Description of the task
Copy out precisely the line that holds "Institute for Human Development" and all the lines following it in the data, up to and including the last one, and no others.

::: Given records

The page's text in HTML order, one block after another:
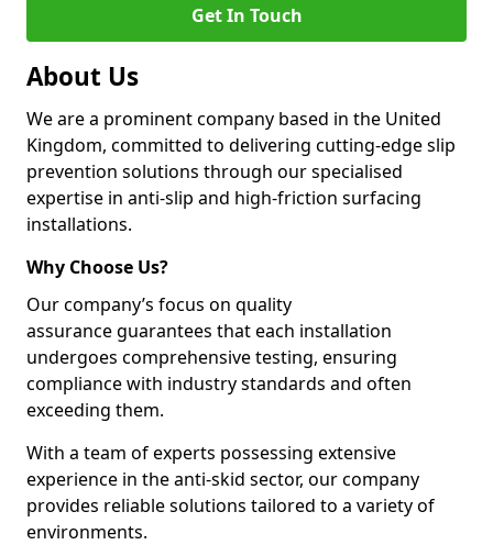
Get In Touch
About Us
We are a prominent company based in the United
Kingdom, committed to delivering cutting-edge slip
prevention solutions through our specialised
expertise in anti-slip and high-friction surfacing
installations.
Why Choose Us?
Our company’s focus on quality
assurance guarantees that each installation
undergoes comprehensive testing, ensuring
compliance with industry standards and often
exceeding them.
With a team of experts possessing extensive
experience in the anti-skid sector, our company
provides reliable solutions tailored to a variety of
environments.
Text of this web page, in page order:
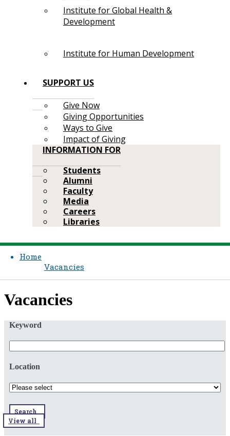
Institute for Global Health &
Development
Institute for Human Development
SUPPORT US
Give Now
Giving Opportunities
Ways to Give
Impact of Giving
INFORMATION FOR
Students
Alumni
Faculty
Media
Careers
Libraries
Home
Vacancies
​​Vacancies​​
Keyword
Location
Search
View all

::::::

Result for this exercise
Institute for Human Development
SUPPORT US
Give Now
Giving Opportunities
Ways to Give
Impact of Giving
INFORMATION FOR
Students
Alumni
Faculty
Media
Careers
Libraries
Home
Vacancies
​​Vacancies​​
Keyword
Location
Search
View all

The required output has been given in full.